So we steadily delivered one web service after the other; the pressure definitely was on the UI teams who had to tackle the huge task of re-implementing all Flex UIs, a task which once more had been hugely underestimated by management and was started way too late despite the hard deadline. It subsequently exhibited the whole cornucopia of corporate mismanagement: the mentioned poaching of developers from other teams, then short-term hiring of contractors (which the Indian part of the organization even didn't manage to do due to the huge competition there), extension of command-line interfaces as a fallback should the UI not be ready, and finally preparing external documentation of the internal data formats so that customers could edit those in raw form.
The permanent overload of the UI teams caused backend changes to be picked up only several Sprints later (or even months later in the next PI), so first there was no feedback at all (we followed a "lightweight" documentation approach through sketching the requests and responses in a Wiki page; that was our anti-Agile "throwing over the wall") and then suddenly pressing urgent defects that prevented the UI team from accomplishing their feature. All those unrealistic schedules prevented us from making any significant steps toward an effective agile setup: No more UI / backend segregation, refactoring of the architecture towards componentization and consistency.
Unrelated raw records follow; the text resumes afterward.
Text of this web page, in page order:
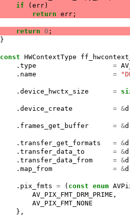
if ( err)
return err ;
return 0 ;
}
const HWContextType
. type =
. name =
. device_hwctx_size =
. device_create = &
. frames_get_buffer = &
. transfer_get_formats = &
. transfer_data_to = &
. transfer_data_from = &
. map_from = &
. pix_fmts = ( const enum
AV_PIX_FMT_DRM_PRIME ,
AV_PIX_FMT_NONE
},
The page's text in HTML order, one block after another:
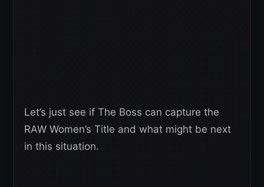
Let’s just see if The Boss can capture the
RAW Women’s Title and what might be next
in this situation.
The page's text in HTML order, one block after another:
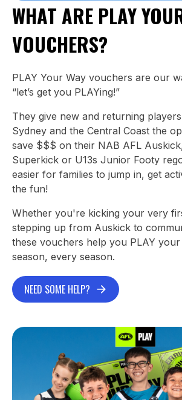
WHAT ARE PLAY
VOUCHERS?
PLAY Your Way vouchers are our
“let’s get you PLAYing!”
They give new and returning
Sydney and the Central Coast the
save $$$ on their NAB AFL
Superkick or U13s Junior Footy
easier for families to jump in, get
the fun!
Whether you're kicking your very
stepping up from Auskick to
these vouchers help you PLAY
season, every season.
NEED SOME HELP?
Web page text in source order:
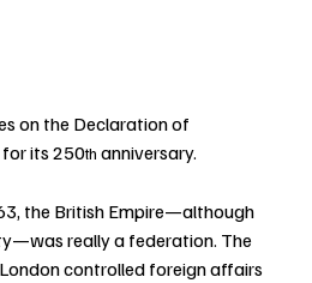
on the Declaration of
its 250th anniversary.
the British Empire—although
really a federation. The
controlled foreign affairs
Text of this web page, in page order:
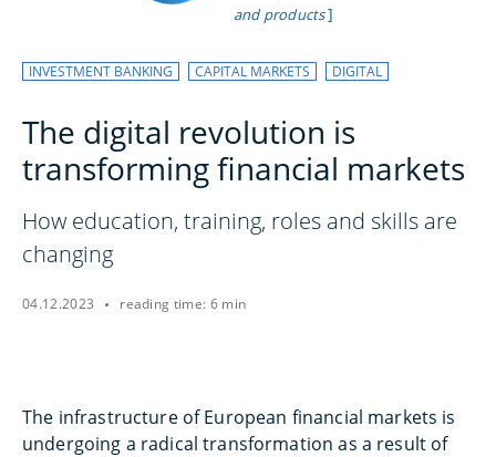
and products]
INVESTMENT BANKING CAPITAL MARKETS DIGITAL
The digital revolution is
transforming financial markets
How education, training, roles and skills are
changing
04.12.2023 reading time: 6 min
The infrastructure of European financial markets is
undergoing a radical transformation as a result of
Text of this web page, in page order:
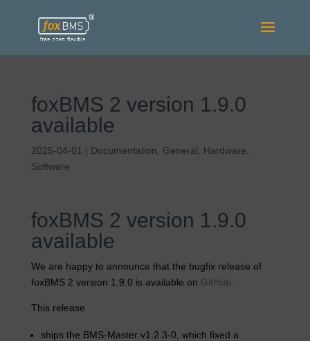
foxBMS 2 version 1.9.0
available
2025-04-01 | Documentation General Hardware
Software
foxBMS 2 version 1.9.0
available
We are happy to announce that the bugfix release of
foxBMS 2 version 1.9.0 is available on GitHub
This release
ships the BMS-Master v1.2.3-0, which fixed a
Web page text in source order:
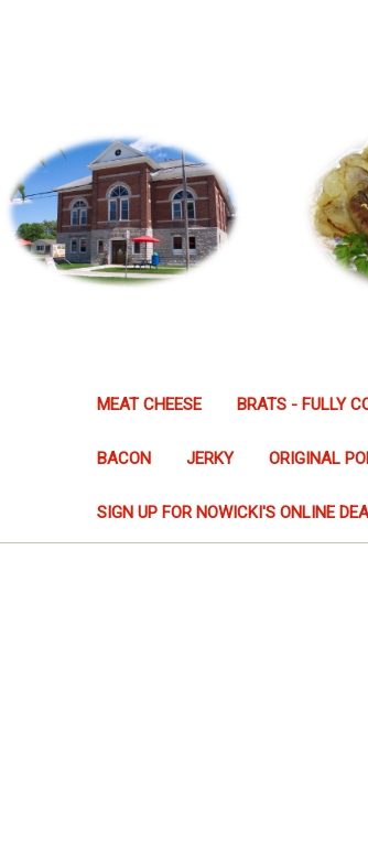
MEAT CHEESE BRATS - FULLY
BACON JERKY ORIGINAL
SIGN UP FOR NOWICKI'S ONLINE
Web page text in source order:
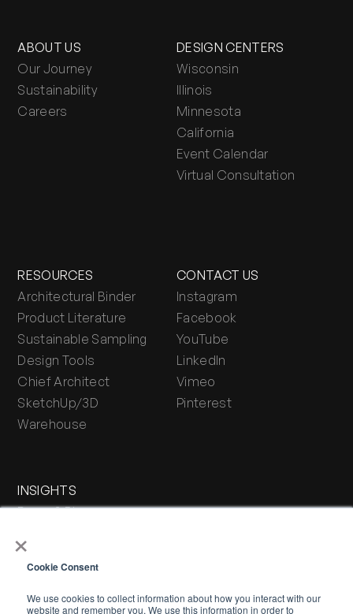
×
Cookie Consent
We use cookies to collect information about how you interact with our
website and remember you. We use this information in order to
ABOUT US
Our Journey
Sustainability
Careers
DESIGN CENTERS
Wisconsin
Illinois
Minnesota
California
Event Calendar
Virtual Consultation
RESOURCES
Architectural Binder
Product Literature
Sustainable Sampling
Design Tools
Chief Architect
SketchUp/3D
Warehouse
INSIGHTS
Press & Blog
CONTACT US
Instagram
Facebook
YouTube
LinkedIn
Vimeo
Pinterest
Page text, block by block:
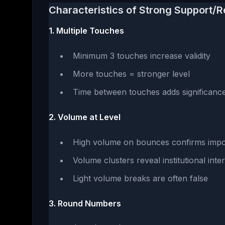
Characteristics of Strong Support/
1. Multiple Touches
Minimum 3 touches increase validity
More touches = stronger level
Time between touches adds
2. Volume at Level
High volume on bounces confirms
Volume clusters reveal institutional
Light volume breaks are often false
3. Round Numbers
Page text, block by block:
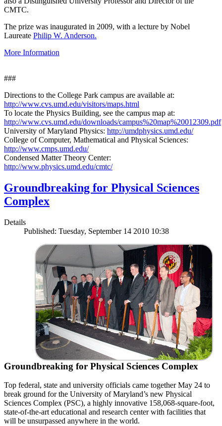
CMTC.
The prize was inaugurated in 2009, with a lecture by Nobel
Laureate Philip W. Anderson.
More Information
###
Directions to the College Park campus are available at:
http://www.cvs.umd.edu/visitors/maps.html
To locate the Physics Building, see the campus map at:
http://www.cvs.umd.edu/downloads/campus%20map%20012309.pdf
University of Maryland Physics: http://umdphysics.umd.edu/
College of Computer, Mathematical and Physical Sciences:
http://www.cmps.umd.edu/
Condensed Matter Theory Center:
http://www.physics.umd.edu/cmtc/
Groundbreaking for Physical Sciences
Complex
Details
Published: Tuesday, September 14 2010 10:38
Groundbreaking for Physical Sciences Complex
Top federal, state and university officials came together May 24 to
break ground for the University of Maryland’s new Physical
Sciences Complex (PSC), a highly innovative 158,068-square-foot,
state-of-the-art educational and research center with facilities that
will be unsurpassed anywhere in the world.
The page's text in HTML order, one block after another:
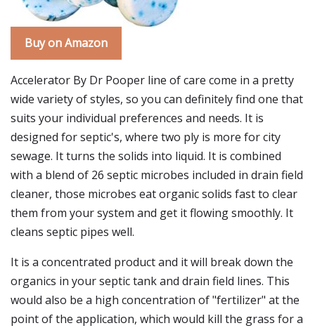
Buy on Amazon
Accelerator By Dr Pooper line of care come in a pretty
wide variety of styles, so you can definitely find one that
suits your individual preferences and needs. It is
designed for septic's, where two ply is more for city
sewage. It turns the solids into liquid. It is combined
with a blend of 26 septic microbes included in drain field
cleaner, those microbes eat organic solids fast to clear
them from your system and get it flowing smoothly. It
cleans septic pipes well.
It is a concentrated product and it will break down the
organics in your septic tank and drain field lines. This
would also be a high concentration of "fertilizer" at the
point of the application, which would kill the grass for a
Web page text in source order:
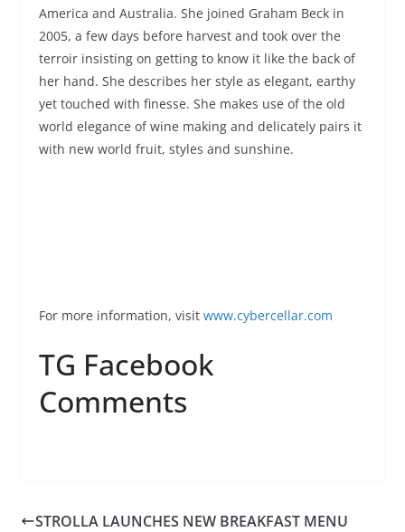
America and Australia. She joined Graham Beck in
2005, a few days before harvest and took over the
terroir insisting on getting to know it like the back of
her hand. She describes her style as elegant, earthy
yet touched with finesse. She makes use of the old
world elegance of wine making and delicately pairs it
with new world fruit, styles and sunshine.
For more information, visit www.cybercellar.com
TG Facebook
Comments
STROLLA LAUNCHES NEW BREAKFAST MENU

I did implement a Jenkins-based CI build that is triggered by pull requests, but only for one of our large legacy repositories; the inclusion of the second big one could have been a matter of simple copy-and-paste if only we had done just minor steps towards consistency. Sigh. The third main repository is now owned by an offshore team; management was very keen on us doing a training session, but nothing came of that. I think that they are lacking the senior developers that understand the value of leveraging such efforts; the mostly junior developers there are even more trapped in the wild dash of feature development, lacking the clout and long-term perspective. The problem is that these sites and behaviors are expanding, whereas we're steadily losing those veterans that so far have upheld our competitive edge. Whatever change there is is too little, too late. Three years have passed since the big company merger, yet the company is still mostly split into two separate tech stacks, a notebook replacement process has been reinstated only now (so I'm still using one with a broken battery that's been in use for eight years now — that's also severely limiting my options for working from home); IT support is unhelpful, and basic processes (like updating the internal address book) are broken. No wonder that since its all-time high, the share price has taken double-digit dives — not once or twice, but a full five times, and the company is valued at less than a tenth. So sad.
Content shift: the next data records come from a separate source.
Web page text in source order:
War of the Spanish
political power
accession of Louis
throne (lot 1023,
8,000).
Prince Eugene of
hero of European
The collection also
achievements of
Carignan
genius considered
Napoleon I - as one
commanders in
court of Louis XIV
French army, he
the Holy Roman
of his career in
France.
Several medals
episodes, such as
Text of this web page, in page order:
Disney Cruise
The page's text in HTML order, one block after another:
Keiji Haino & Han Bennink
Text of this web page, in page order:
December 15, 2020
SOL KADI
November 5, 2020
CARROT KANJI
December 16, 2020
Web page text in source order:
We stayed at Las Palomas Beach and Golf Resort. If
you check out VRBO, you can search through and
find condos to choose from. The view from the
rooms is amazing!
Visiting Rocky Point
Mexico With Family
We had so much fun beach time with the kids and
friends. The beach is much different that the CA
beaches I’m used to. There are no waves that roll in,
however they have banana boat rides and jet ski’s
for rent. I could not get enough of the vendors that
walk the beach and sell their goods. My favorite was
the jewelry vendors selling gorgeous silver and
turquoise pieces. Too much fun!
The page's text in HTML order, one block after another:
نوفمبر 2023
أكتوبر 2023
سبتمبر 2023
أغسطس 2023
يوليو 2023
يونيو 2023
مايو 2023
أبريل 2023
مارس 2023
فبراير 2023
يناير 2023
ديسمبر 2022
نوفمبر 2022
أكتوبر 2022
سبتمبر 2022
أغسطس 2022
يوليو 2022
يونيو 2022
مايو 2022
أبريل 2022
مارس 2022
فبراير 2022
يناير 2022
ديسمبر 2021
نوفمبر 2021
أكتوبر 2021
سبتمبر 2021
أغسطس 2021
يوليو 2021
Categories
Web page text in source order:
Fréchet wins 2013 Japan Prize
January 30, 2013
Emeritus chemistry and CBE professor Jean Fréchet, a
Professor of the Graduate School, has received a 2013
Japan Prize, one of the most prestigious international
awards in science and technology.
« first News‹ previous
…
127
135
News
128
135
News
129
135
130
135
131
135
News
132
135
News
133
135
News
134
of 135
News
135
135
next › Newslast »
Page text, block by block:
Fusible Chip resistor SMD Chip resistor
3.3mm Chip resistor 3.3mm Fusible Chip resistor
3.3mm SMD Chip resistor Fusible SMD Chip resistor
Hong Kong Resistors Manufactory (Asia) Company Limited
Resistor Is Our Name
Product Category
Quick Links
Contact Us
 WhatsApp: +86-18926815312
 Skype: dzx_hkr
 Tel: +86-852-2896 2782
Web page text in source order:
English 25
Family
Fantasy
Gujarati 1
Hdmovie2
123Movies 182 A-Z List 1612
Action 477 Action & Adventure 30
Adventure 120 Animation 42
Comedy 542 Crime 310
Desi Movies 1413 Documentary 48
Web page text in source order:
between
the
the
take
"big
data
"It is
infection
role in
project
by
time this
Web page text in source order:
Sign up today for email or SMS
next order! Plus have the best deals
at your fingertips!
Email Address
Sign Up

my desk Jul-2021 finally 3 equally-sized 21" monitors, and a new notebook driving two of them; the third is driven via Barrier

In early 2021, most of the Flex UIs had been removed (our team had temporarily hosted the last few contractors involved in this, before these were transferred to an Indian team — no, none of this made any sense, and just wasted everybody's time in the daily standups, but it made things a bit easier for the Scrum master and PO), though for the time being the implementation was still kept in the source code (and only planned to be removed after the November release - apparently we didn't have that much trust in our replacement UIs nor in the revision control system). In one of our most frustrating PI plannings, we weren't allowed to throw out stuff that was definitely under the cutline, and priorities were still shifting as we were planning (marketing, Suite leadership, and R&D apparently could not decide early on, and instead made everyone suffer). And that happened just two weeks after some Agile steering committee presented the latest Agile survey results, with teams being overloaded again reported as the top issue. Just a day before planning, our team was merged (temporarily, or maybe permanently — no one could tell) with the two people from the team that should have worked on the future micro services, but effectively had spent the majority of their time on the legacy containerization of OMi, and that task was now brought into our team, as there were more things to do, especially with enabling deployment to public clouds (which, with the right architecture, we could have gotten for free). So, our team would continue to be heavily fragmented, just replacing the recent UI focus with more container work, and none of that on real innovation, but trying to adapt our bad existing design to customer requirements, with the investment into the future architecture postponed for the time being.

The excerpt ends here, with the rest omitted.